Mike Dolphin stressed that teams need frameworks to collaborate well because, as he said “you can’t do it alone.” “The ability to break it down into bite-sized pieces is critical. Bring IT into it, early on…. since IT resources required…can be fairly extensive. Being able to create effective collaboration across internal teams is critical to success.”
New Frontiers: Agents and Specialized Tools
Beyond automation into innovation
Looking ahead, some pointed to more innovative applications, from conversational agents to use cases for very specific needs.
“Everyone’s looking at AI, but the rise of specialized AI tools for different segments of the funnel is something we should be paying closer attention to,” said Chip Rodgers: He also highlighted a shift toward “reasoning versus rules on lead routing,” which he called a promising development.

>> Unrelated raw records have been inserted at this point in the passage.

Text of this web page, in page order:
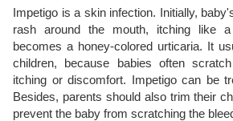
Impetigo is a skin infection. Initially,
rash around the mouth, itching like
becomes a honey-colored urticaria. It
children, because babies often
itching or discomfort. Impetigo can be
Besides, parents should also trim their
prevent the baby from scratching the
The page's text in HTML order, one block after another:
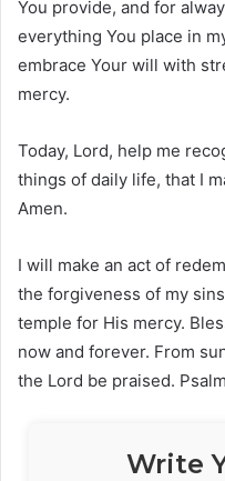
You provide, and for
everything You place in
embrace Your will with
mercy.
Today, Lord, help me
things of daily life, that I
Amen.
I will make an act of
the forgiveness of my
temple for His mercy.
now and forever. From
the Lord be praised.
Write
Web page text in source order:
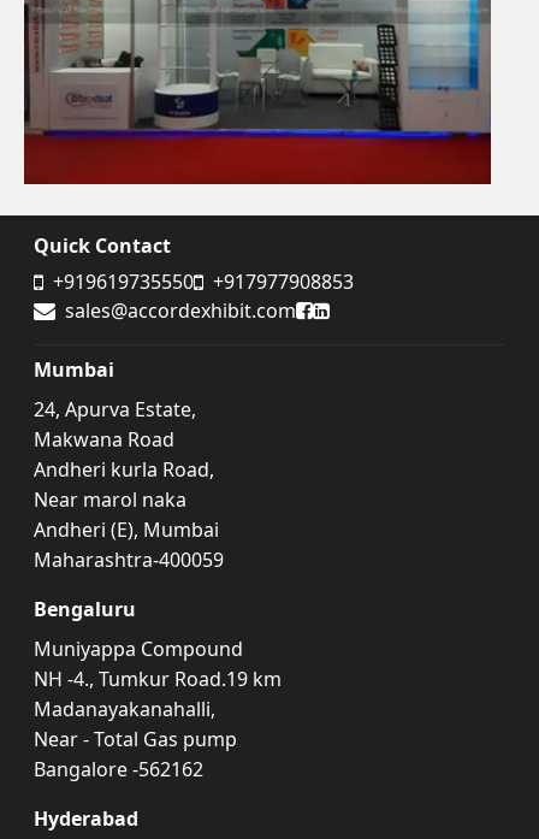
Quick Contact
+919619735550
+917977908853
sales@accordexhibit.com
Accord Exhibit Facebook
Accord Exhibit
Mumbai
24, Apurva Estate,
Makwana Road
Andheri kurla Road,
Near marol naka
Andheri (E), Mumbai
Maharashtra-400059
Bengaluru
Muniyappa Compound
NH -4., Tumkur Road.19 km
Madanayakanahalli,
Near - Total Gas pump
Bangalore -562162
Hyderabad
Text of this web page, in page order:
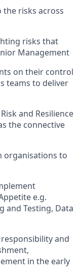
risks across
risks that
Management
on their control
teams to deliver
and Resilience
the connective
organisations to
e.g.
and Testing, Data
and
in the early
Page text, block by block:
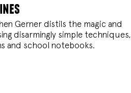
Gerner distils the magic and
disarmingly simple techniques,
and school notebooks.
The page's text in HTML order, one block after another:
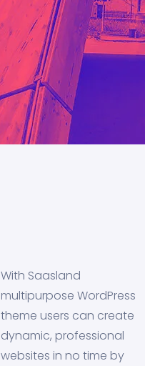
With Saasland
multipurpose WordPress
theme users can create
dynamic, professional
websites in no time by
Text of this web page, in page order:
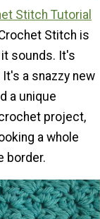
Stitch Tutorial
Stitch is
sounds. It's
a snazzy new
a unique
project,
a whole
border.
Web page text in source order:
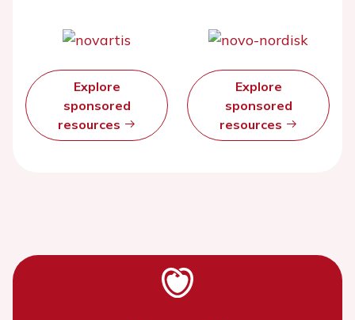
Explore
sponsored
resources
Explore
sponsored
resources
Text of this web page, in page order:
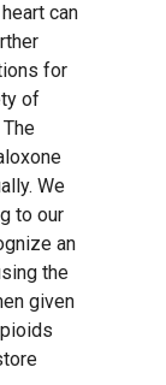
can
for
of
We
to our
an
the
given
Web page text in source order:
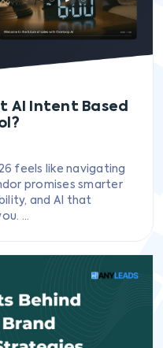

JD Nelson focused on conversational AI: “The ability for a marketing ops person to chat with an AI Agent by—getting answers or building workflows in real time—that’s a real game changer.” He pointed to integrations with tools like Asana as ways to remove unnecessary interruptions: “Mundane tasks are now scalable and repeatable allowing users to focus more on strategy.”

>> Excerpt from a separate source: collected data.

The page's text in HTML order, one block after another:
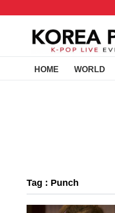
HOME WORLD
Tag : Punch
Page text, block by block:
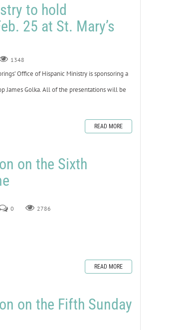
to hold
25 at St. Mary’s
1348
Office of Hispanic Ministry is sponsoring a
James Golka. All of the presentations will be
READ MORE
on the Sixth
0 2786
READ MORE
on the Fifth Sunday
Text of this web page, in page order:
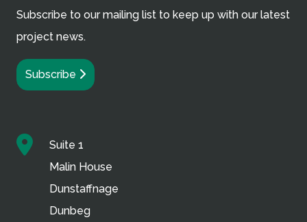
Subscribe to our mailing list to keep up with our latest
project news.
Subscribe
Suite 1
Malin House
Dunstaffnage
Dunbeg
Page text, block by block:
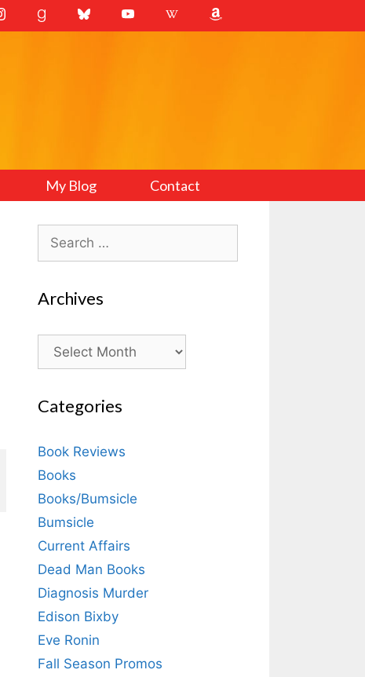
My Blog Contact
Search
for:
Archives
Archives
Categories
Book Reviews
Books
Books/Bumsicle
Bumsicle
Current Affairs
Dead Man Books
Diagnosis Murder
Edison Bixby
Eve Ronin
Fall Season Promos
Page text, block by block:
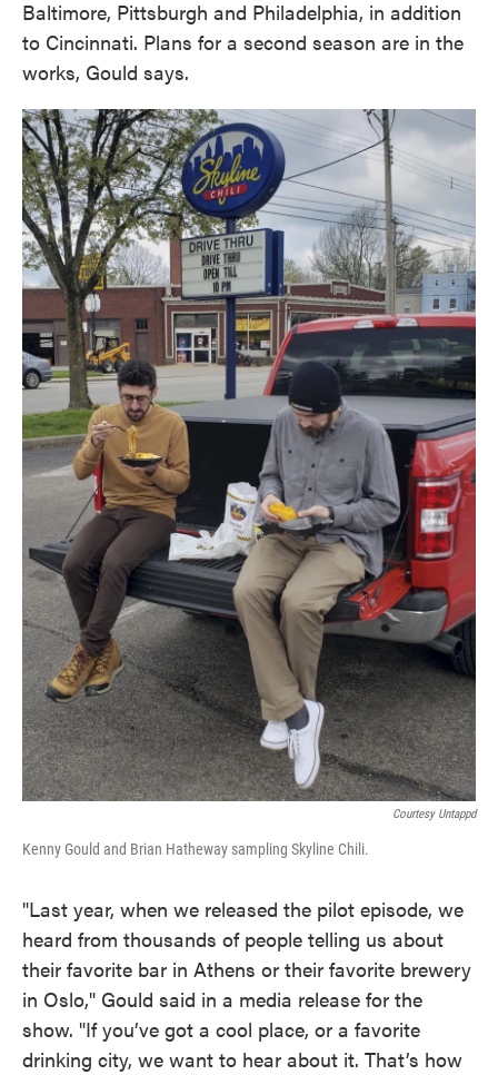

The webinar speakers shared examples of how AI has been used across marketing ops:
- List cleanup and formatting from AI agents: E.g. creating/updating a program in a marketing automation platform, and routing it to marketing ops for a final QA before syncing to CRM. Plus, keeping the same handoffs to drive adoption while removing manual list scrubs and repetitive steps.

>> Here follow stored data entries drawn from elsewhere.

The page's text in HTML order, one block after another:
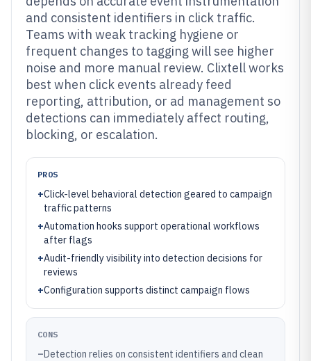
and consistent identifiers in click traffic.
Teams with weak tracking hygiene or
frequent changes to tagging will see higher
noise and more manual review. Clixtell works
best when click events already feed
reporting, attribution, or ad management so
detections can immediately affect routing,
blocking, or escalation.
PROS
+Click-level behavioral detection geared to campaign
traffic patterns
+Automation hooks support operational workflows
after flags
+Audit-friendly visibility into detection decisions for
reviews
+Configuration supports distinct campaign flows
CONS
–Detection relies on consistent identifiers and clean

- Full workflow execution. An AI “teammate” embedded in a project tool read a campaign brief, cloned a program in the marketing automation platform, generated a test email/landing page, and accepted edits via chat—so the marketer’s workflow didn’t change, but the execution was automated.
- Reasoning over rules: for lead‑to‑account matching, a reasoning approach handled ambiguous cases (duplicate account names, mismatched domains vs. regions) by using context signals such as assigned owner, recent activity, and geography—reducing edge‑case errors that are hard to capture with static rules.
Balancing Excitement with Realism
Practicality over hype
While there are exciting use cases, not everyone is ready to declare that AI is a silver bullet.
Megan Prindle, Marketing Ops Consultant at MEP Marketing, offered a very grounded view: “It’s important that people in marketing ops are looking at what AI can and can’t do for their teams.” Her takeaway: it’s less about rushing into the latest platform feature and more about thoughtful exploration of what truly works.
Looking Ahead
Preparing for the long-term
AI is reshaping marketing operations in very tangible ways. Ops leaders see promise in efficiency gains, stronger sales alignment, and the rise of specialized tools, but they’re also aware of the need for structure, thoughtful adoption, and measurable outcomes.
The budget reality is that software spend is under pressure. In the near term, AI will run alongside SaaS rather than replace it, but conversations about ROI will help get buy-in and build traction.
Bottom line: as AI matures, marketing operations professionals will be the ones deciding where it creates the most impact and how to harness it for long-term transformation.
Full disclosure: An AI-based interview tool was used to gain perspectives from the people quoted (Bright Interviews from Boundless Markets).